To the editor:
I am a BC Cancer medical oncologist based in Vernon at the McMurtry and Baerg Cancer Centre in the Vernon Jubilee Hospital. The comments in this article represent my opinion, not that of BC Cancer or the Department of Medicine at the Vernon Jubilee.
Recently there was an article published based on public comments made by a local politician that suggested the cure was worse than the virus.
Nothing could be further from the truth and those comments have the potential to have devastating consequences at a very critical point in the fight against this merciless disease.
We need everyone on board, including our politicians, with “holding the line” or we will suffer what has been repeated over and over across the globe.
Business as usual is just not an option right now.

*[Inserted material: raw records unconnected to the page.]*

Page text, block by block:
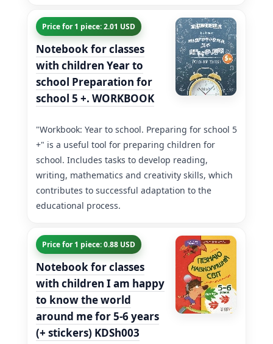
Price for 1 piece: 2.01 USD
Notebook for classes
with children Year to
school Preparation for
school 5 +. WORKBOOK
"Workbook: Year to school. Preparing for school 5
+" is a useful tool for preparing children for
school. Includes tasks to develop reading,
writing, mathematics and creativity skills, which
contributes to successful adaptation to the
educational process.
Price for 1 piece: 0.88 USD
Notebook for classes
with children I am happy
to know the world
around me for 5-6 years
(+ stickers) KDSh003
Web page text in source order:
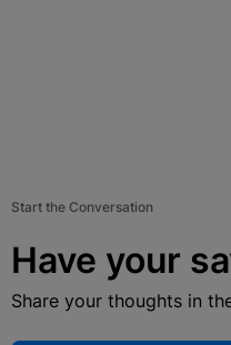
Start the Conversation
Have your
Share your thoughts in
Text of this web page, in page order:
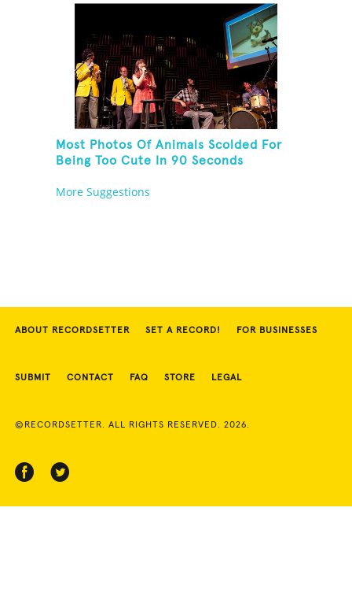
Most Photos Of Animals Scolded For
Being Too Cute In 90 Seconds
More Suggestions
ABOUT RECORDSETTER SET A RECORD! FOR BUSINESSES
SUBMIT CONTACT FAQ STORE LEGAL
©RECORDSETTER. ALL RIGHTS RESERVED. 2026.
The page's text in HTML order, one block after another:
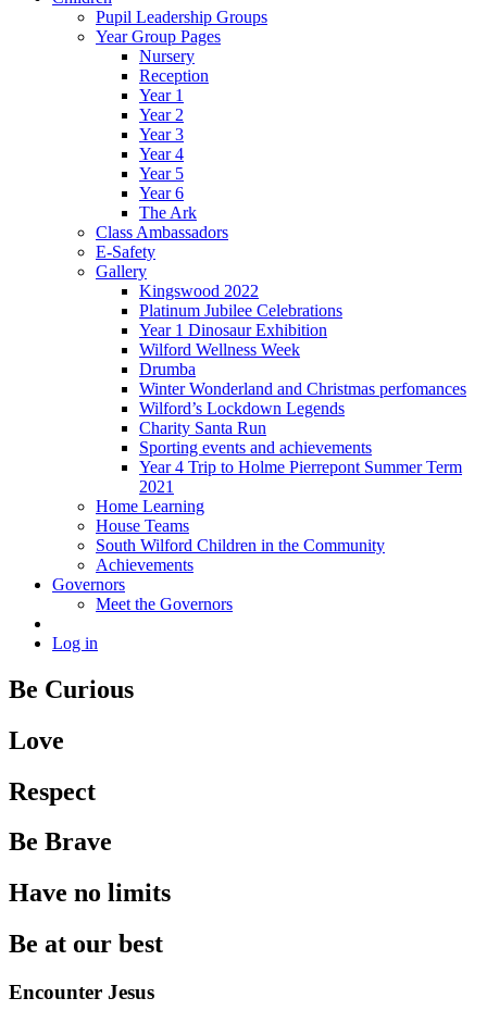
Pupil Leadership Groups
Year Group Pages
Nursery
Reception
Year 1
Year 2
Year 3
Year 4
Year 5
Year 6
The Ark
Class Ambassadors
E-Safety
Gallery
Kingswood 2022
Platinum Jubilee Celebrations
Year 1 Dinosaur Exhibition
Wilford Wellness Week
Drumba
Winter Wonderland and Christmas perfomances
Wilford’s Lockdown Legends
Charity Santa Run
Sporting events and achievements
Year 4 Trip to Holme Pierrepont Summer Term
2021
Home Learning
House Teams
South Wilford Children in the Community
Achievements
Governors
Meet the Governors
Log in
Be Curious
Love
Respect
Be Brave
Have no limits
Be at our best
Encounter Jesus
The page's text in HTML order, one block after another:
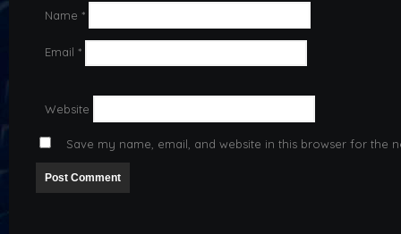
Name *
Email *
Website
Save my name, email, and website in this browser for the

It is not as simple as locking down the elderly and vulnerable and letting the virus run its course.
Hospital and ICU capacity is already approaching critical levels in parts of the country where COVID-19 is accelerating. Almost 40 per cent of both hospitalized and ICU patients in Canada are under 60 years of age.
A woman in her 20s died in Alberta last week.
A six week old has died of COVID-19 in the United States.
These are tragedies and they will become all too frequent in the coming weeks if we do not all do our part.
I am certainly worried about protecting my oncology patients, of all ages.
I am also worried about my colleagues, family and healthy people too.
We cannot afford to repeat what has happened in Wuhan, Iran, Italy, France, Spain, UK and New York, and what looks inevitable in many other locations around the globe. We haven’t even begun to have a handle of the indirect lives lost to this disease (i.e. the patient who dies of a heart attack because the ambulance doesn’t come in time).
Please do not put us in the position where we have to choose who gets a ventilator and who does not. No one should ever have to make that choice.
Please do not put us in the position where our hospital is overwhelmed and we burn through our personal protective equipment until it becomes inadequate and unsafe.
There was a suggestion we should follow Sweden.
Sweden is now looking at bringing in more restrictive legislation as the case load and death toll has started to inevitably accelerate ahead of other Scandinavian countries.
Two weeks ago, Norway, which has undertaken more restrictive measures, had more reported cases (1,959 cases March 20, 2020) than Sweden (1,639 cases March 20, 2020). Fast track two weeks, Sweden is seeing a surge in new cases per day, deaths per day and total COVID-19 deaths are more than five times its Scandinavian neighbour.
Now it is being forced to implement measures that will undoubtedly be detrimental to its economy. But it will do so with a larger death toll because of the delay. Norway’s curve is flattening — which economy will fare better when we get through this pandemic? I would bet on Norway. History will be the ultimate judge.
If it is inevitable that economic sacrifices are necessary to combat this pandemic, it is better to make those tough decisions earlier.
Essentially, the best thing we can do for our economy is any measure which lowers the viral reproductive number below one.
That basically occurs when there are more recoveries than new cases and the active case load falls. As Austin Goolsbee, University of Chicago economist, succinctly put it: “anything that slows the rate of the virus is the best thing you can do for the economy, even if by conventional measures it’s bad for the economy.”
The recent numbers and trends, at least in British Columbia, should give us hope. This should implore us to continue to be vigilant. It is not the time to let down our guard. That only risks doing more harm to the economy by protracting the epidemic in BC.
We will get through this and when we do we will get our economy firing on all cylinders. We will get the children back to school. We will open up the parks, theatres and arenas. We will get people’s hips replaced and hernias repaired. We will invest in pandemic planning and mitigation strategies to better prepare us for the next pandemic. It will not be without cost, the most precious of which will be measured in lives. The magnitude of that cost will depend our actions now.
“We are in the thick of it, and we must hold our line.” — Dr Bonnie Henry.
Do your part. Take social distancing seriously. Do more than your part if you can. Please stay home.
Dr. Michael Humphreys, M.D., F.R.C.P.C.